Japanese Film Festival Review – ‘Kakegurui’

Bring on the madness!” – Yumeko Jabami

Copyright 2019 Homura Kawamoto, Toru Naomura / SQUARE ENIX “Kakegurui Movie” Project

Japanese Film Festival is back to tour Australia from October through December 2019. Their line up is more diverse than ever and what a film to start things off with. ‘Kakegurui’ is the live action film, based on the similarly titled Square Enix manga-series, which was distributed in western countries by Netflix.
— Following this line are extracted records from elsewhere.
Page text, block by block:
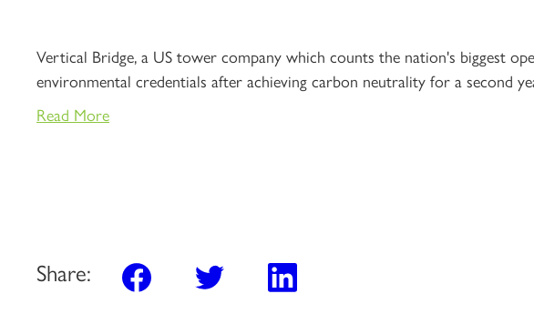
Vertical Bridge, a US tower company which counts the nation's biggest
environmental credentials after achieving carbon neutrality for a second
Read More
Share:
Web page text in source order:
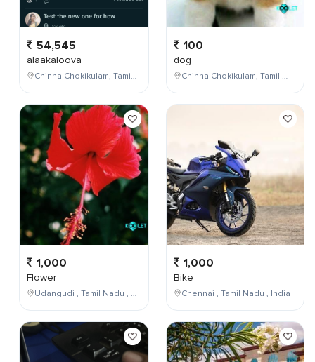
54,545
alaakaloova
Chinna Chokikulam, Tamil Nadu, India
1,000
Flower
Udangudi , Tamil Nadu , India
100
dog
Chinna Chokikulam, Tamil Nadu, India
1,000
Bike
Chennai , Tamil Nadu , India
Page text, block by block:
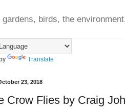
gardens, birds, the
Translate
23, 2018
Crow Flies by Craig
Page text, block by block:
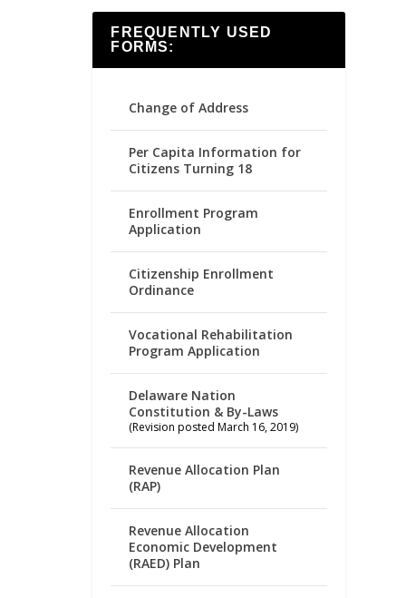
FREQUENTLY USED
FORMS:
Change of Address
Per Capita Information for
Citizens Turning 18
Enrollment Program
Application
Citizenship Enrollment
Ordinance
Vocational Rehabilitation
Program Application
Delaware Nation
Constitution & By-Laws
(Revision posted March 16, 2019)
Revenue Allocation Plan
(RAP)
Revenue Allocation
Economic Development
(RAED) Plan
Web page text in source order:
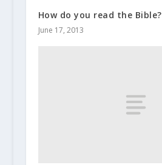
How do you read the Bible?
June 17, 2013
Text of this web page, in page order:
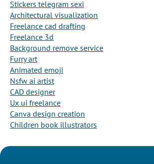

Not familiar with the source material, I dove into the film and let me tell you, it stands completely on its own.

Kakegurui, shows us what happens behind closed doors at Hyakaou Academy – a private and elite institute that has been around for over a century. The academic ranking is based on how well the students gamble. Only the best of the best get rewarded, with riches and status. The ones who lose, become subhumans – or as they call them “kitties and doggies” – who most likely go in debt with the school and can only get back to normal by winning a game against the School Council President, Kirari Momobami (Elaiza Ikeda). Yumeko (Minami Hamabe) is new to the academy. Her pretty enchanting looks are only surpassed by her unquenchable appetite to gamble and win it all.

After the music video intro, we get to take a look at The Village, an on campus location free of debts and loans, where everyone runs off to after losing against the School President. Like Murasame (Hio Miyazawa), head of The Village, says “Gambling is meaningless and it won’t save anything“. But soon they’ll have to gamble for their lives, when Kirari forces a student rep election. If you don’t vote, you’ll be expelled. The council will even loan you 10 million Yen, which you can repay after the voting. Well knowing that The Village will refuse to act on the new situation, the council sends a group of their own to claim back the school building. Soon, every pupil will place bets on who they want to see become a part of the School Council. Nothing is what it seems and every move is a gamble.

You can definitely tell the movie is inspired by manga. Some visual effects include eyes popping out of skulls when in distress or tied up hair flying out of their scrunchies when angry. When a student leaps over a group of boys, she flies through the air to then get caught in a bag. It’s impressive to behold and funny at the same time. When the accompanying score elevates every gambling scene with a haunting choir, this really feels like raising the stakes. Everything is a bit over-the-top, from the smoky visuals to the acting, and for Kakegurui, it all feels right.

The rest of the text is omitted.